§ **Directions for this task**:
Could you please repeat the entries below word for word, with the images left out?

── Dataset

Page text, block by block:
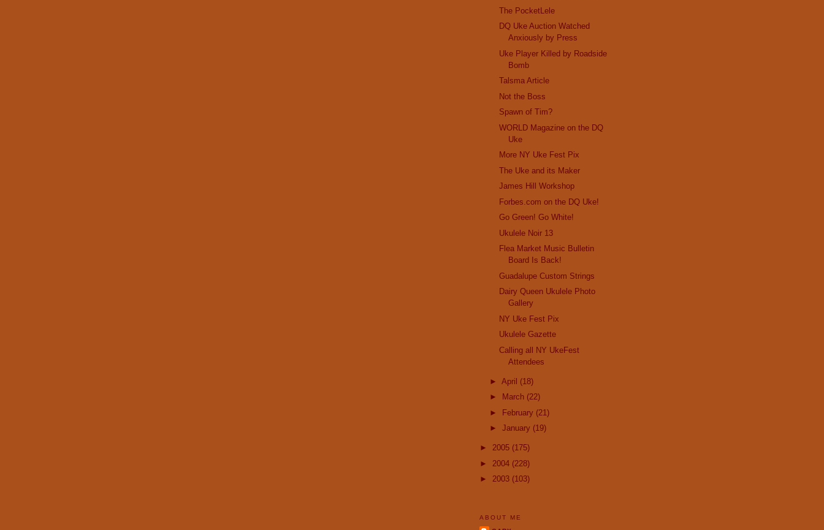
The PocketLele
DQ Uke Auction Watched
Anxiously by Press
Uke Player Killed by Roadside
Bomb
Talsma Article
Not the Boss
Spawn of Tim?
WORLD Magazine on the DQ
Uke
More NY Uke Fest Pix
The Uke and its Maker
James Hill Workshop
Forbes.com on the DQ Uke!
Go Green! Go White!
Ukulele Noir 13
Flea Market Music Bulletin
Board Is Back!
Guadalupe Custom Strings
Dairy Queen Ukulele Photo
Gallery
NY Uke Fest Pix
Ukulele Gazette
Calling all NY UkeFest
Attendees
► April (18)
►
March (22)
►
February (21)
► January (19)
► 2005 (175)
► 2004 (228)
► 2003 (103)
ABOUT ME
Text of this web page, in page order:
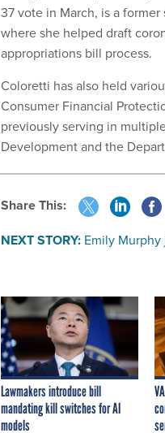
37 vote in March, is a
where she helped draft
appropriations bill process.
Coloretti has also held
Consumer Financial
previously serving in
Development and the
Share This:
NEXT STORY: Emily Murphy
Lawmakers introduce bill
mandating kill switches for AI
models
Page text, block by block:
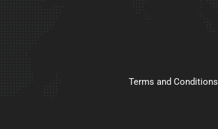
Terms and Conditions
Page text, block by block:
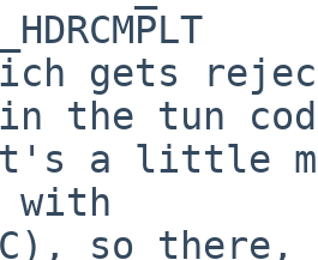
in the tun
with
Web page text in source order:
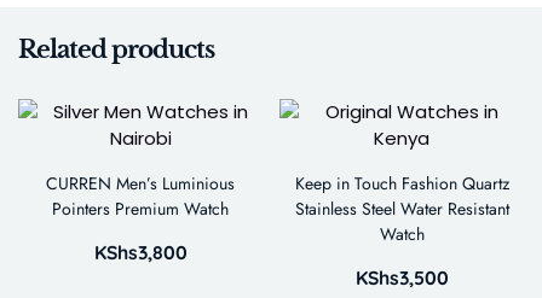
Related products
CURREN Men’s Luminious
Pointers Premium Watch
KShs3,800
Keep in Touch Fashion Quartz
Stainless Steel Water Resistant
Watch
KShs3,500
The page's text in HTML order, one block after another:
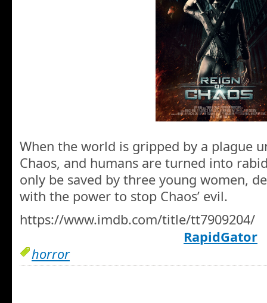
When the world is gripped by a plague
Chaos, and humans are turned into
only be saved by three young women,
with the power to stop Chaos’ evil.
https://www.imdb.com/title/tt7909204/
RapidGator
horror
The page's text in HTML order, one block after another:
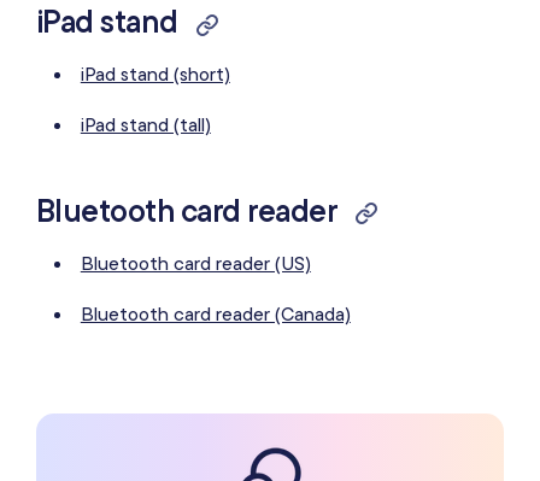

────

§ **Response**:
Page text, block by block:
The PocketLele
DQ Uke Auction Watched
Anxiously by Press
Uke Player Killed by Roadside
Bomb
Talsma Article
Not the Boss
Spawn of Tim?
WORLD Magazine on the DQ
Uke
More NY Uke Fest Pix
The Uke and its Maker
James Hill Workshop
Forbes.com on the DQ Uke!
Go Green! Go White!
Ukulele Noir 13
Flea Market Music Bulletin
Board Is Back!
Guadalupe Custom Strings
Dairy Queen Ukulele Photo
Gallery
NY Uke Fest Pix
Ukulele Gazette
Calling all NY UkeFest
Attendees
► April (18)
►
March (22)
►
February (21)
► January (19)
► 2005 (175)
► 2004 (228)
► 2003 (103)
ABOUT ME
Text of this web page, in page order:
37 vote in March, is a
where she helped draft
appropriations bill process.
Coloretti has also held
Consumer Financial
previously serving in
Development and the
Share This:
NEXT STORY: Emily Murphy
Lawmakers introduce bill
mandating kill switches for AI
models
Page text, block by block:
Terms and Conditions
Page text, block by block:
in the tun
with
Web page text in source order:
Related products
CURREN Men’s Luminious
Pointers Premium Watch
KShs3,800
Keep in Touch Fashion Quartz
Stainless Steel Water Resistant
Watch
KShs3,500
The page's text in HTML order, one block after another:
When the world is gripped by a plague
Chaos, and humans are turned into
only be saved by three young women,
with the power to stop Chaos’ evil.
https://www.imdb.com/title/tt7909204/
RapidGator
horror
The page's text in HTML order, one block after another:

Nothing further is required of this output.